▼

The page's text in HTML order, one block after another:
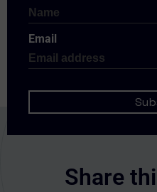
Email
Share
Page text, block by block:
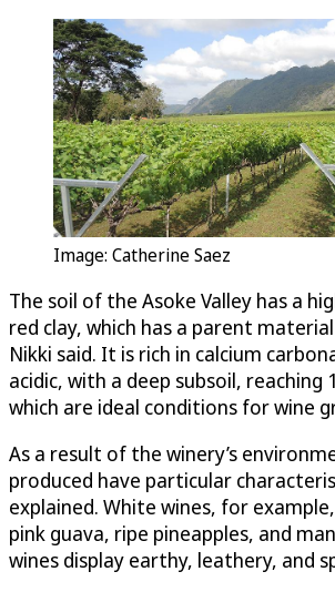
Image: Catherine Saez
The soil of the Asoke Valley has a
red clay, which has a parent
Nikki said. It is rich in calcium
acidic, with a deep subsoil, reaching
which are ideal conditions for wine
As a result of the winery’s
produced have particular
explained. White wines, for
pink guava, ripe pineapples, and
wines display earthy, leathery, and
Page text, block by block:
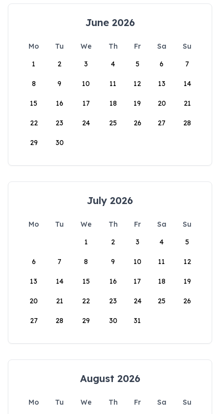
June 2026
Mo Tu We Th Fr Sa
Su
1
2 3 4 5 6 7
8 9 10 11 12 13 14
15 16 17 18 19 20 21
22 23 24 25 26 27 28
29 30
July 2026
Mo Tu We Th Fr Sa
Su
1
2 3 4 5
6 7 8 9 10 11 12
13 14 15 16 17 18 19
20 21 22 23 24 25 26
27 28 29 30 31
August 2026
Mo Tu We Th Fr Sa
Su

▲

DIRECTIONS.
Write out the material above exactly; no pictures.

EXERCISE RESULT.
The page's text in HTML order, one block after another:
Email
Share
Page text, block by block:
Image: Catherine Saez
The soil of the Asoke Valley has a
red clay, which has a parent
Nikki said. It is rich in calcium
acidic, with a deep subsoil, reaching
which are ideal conditions for wine
As a result of the winery’s
produced have particular
explained. White wines, for
pink guava, ripe pineapples, and
wines display earthy, leathery, and
Page text, block by block:
June 2026
Mo Tu We Th Fr Sa
Su
1
2 3 4 5 6 7
8 9 10 11 12 13 14
15 16 17 18 19 20 21
22 23 24 25 26 27 28
29 30
July 2026
Mo Tu We Th Fr Sa
Su
1
2 3 4 5
6 7 8 9 10 11 12
13 14 15 16 17 18 19
20 21 22 23 24 25 26
27 28 29 30 31
August 2026
Mo Tu We Th Fr Sa
Su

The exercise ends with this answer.